Items listed in a dataset
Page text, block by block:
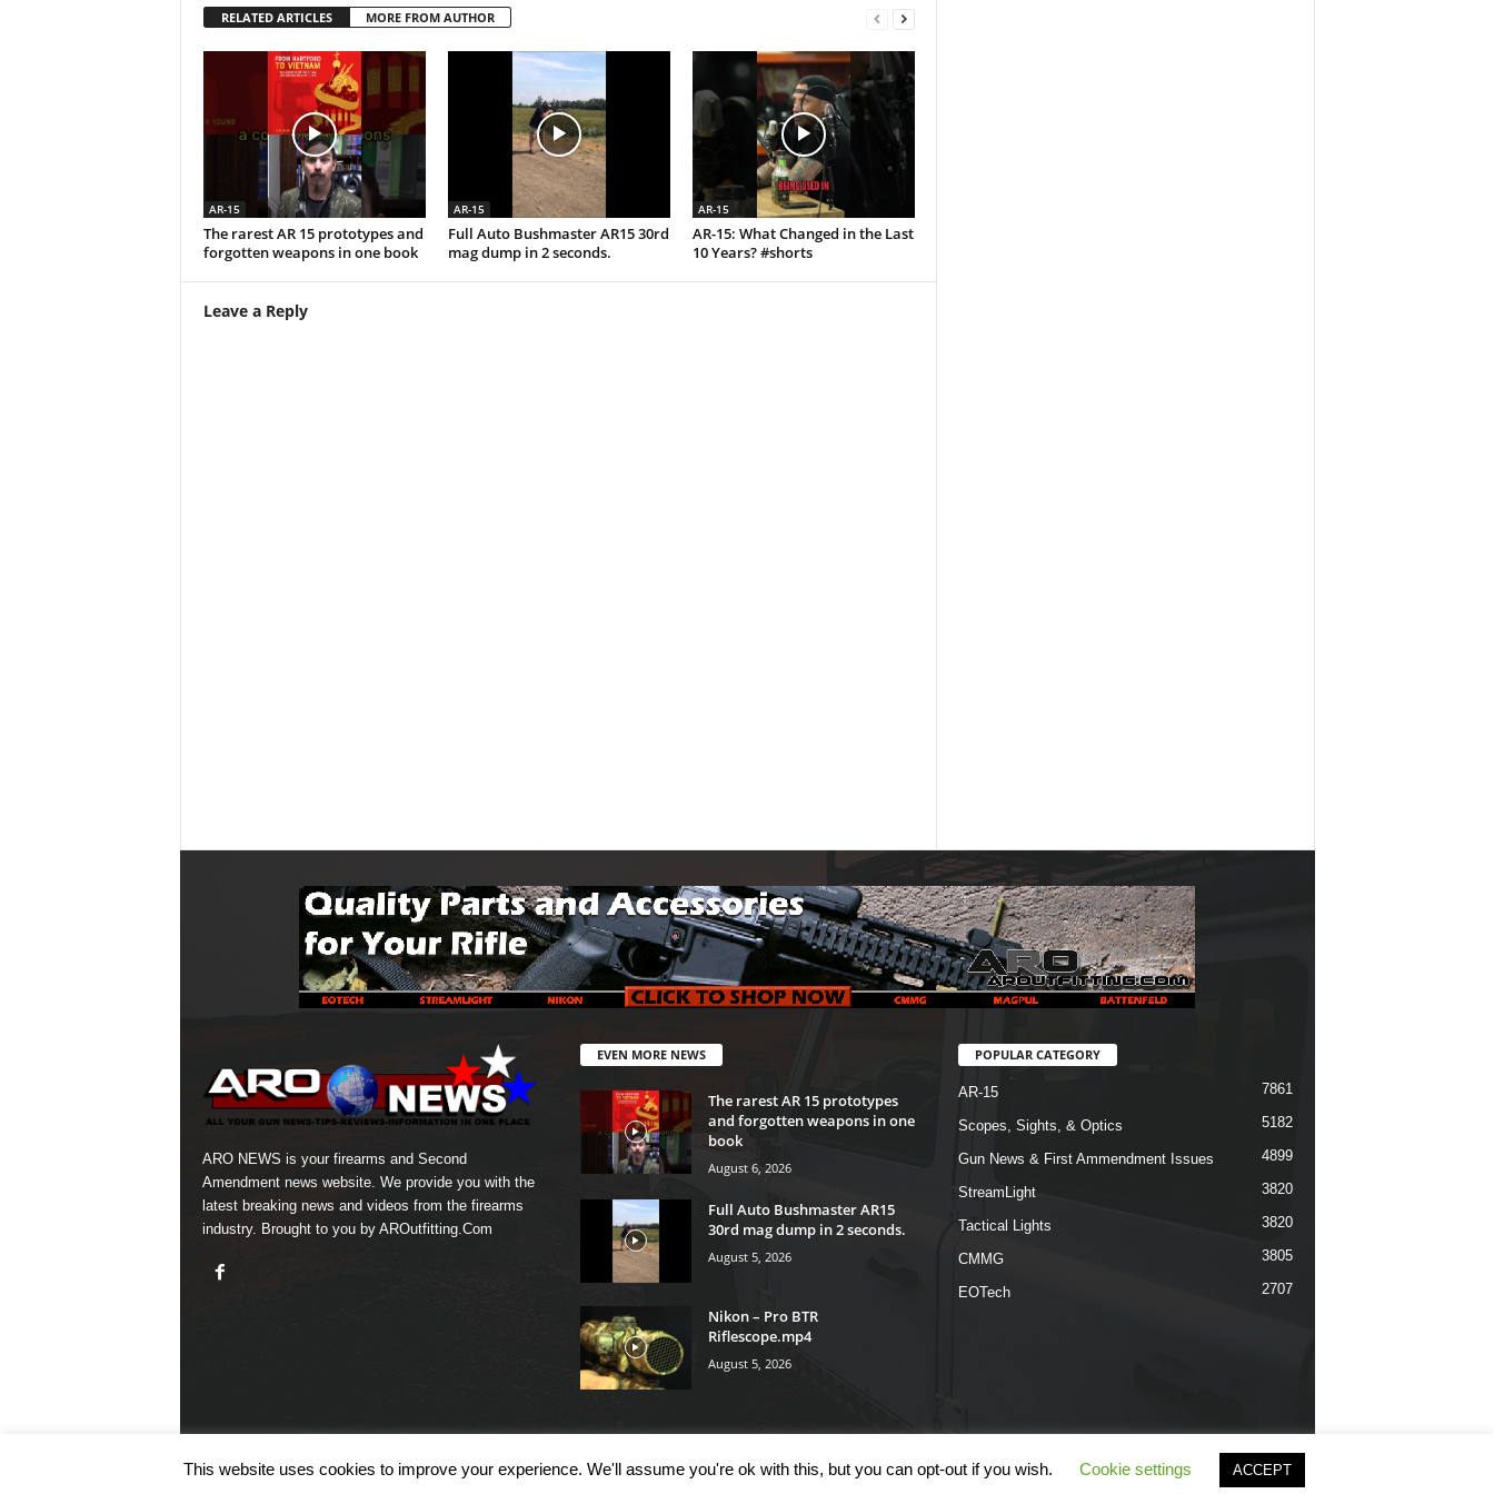
RELATED ARTICLES MORE FROM AUTHOR
AR-15
The rarest AR 15 prototypes and
forgotten weapons in one book
AR-15
Full Auto Bushmaster AR15 30rd
mag dump in 2 seconds.
AR-15
AR-15: What Changed in the Last
10 Years? #shorts
Leave a Reply
ARO NEWS is your firearms and Second
Amendment news website. We provide you with the
latest breaking news and videos from the firearms
industry. Brought to you by AROutfitting.Com
EVEN MORE NEWS
The rarest AR 15 prototypes
and forgotten weapons in one
book
August 6, 2026
Full Auto Bushmaster AR15
30rd mag dump in 2 seconds.
August 5, 2026
Nikon – Pro BTR
Riflescope.mp4
August 5, 2026
POPULAR CATEGORY
AR-15 7861
Scopes, Sights, & Optics 5182
Gun News & First Ammendment Issues 4899
StreamLight 3820
Tactical Lights 3820
CMMG 3805
EOTech 2707
Terms & Conditions Privacy Policy
© COPYRIGHT 2026 ARO NEWS - AROUTFITTING.COM
This website uses cookies to improve your experience. We'll assume you're ok with this, but you can opt-out if you wish. Cookie settings ACCEPT

### [WORK TO COMPLETE]
Once you find the line containing "EOTech 2707", copy it and every line after it through the end of the records, exactly and nothing else.

### [ANSWER TO THIS TASK]
EOTech 2707
Terms & Conditions Privacy Policy
© COPYRIGHT 2026 ARO NEWS - AROUTFITTING.COM
This website uses cookies to improve your experience. We'll assume you're ok with this, but you can opt-out if you wish. Cookie settings ACCEPT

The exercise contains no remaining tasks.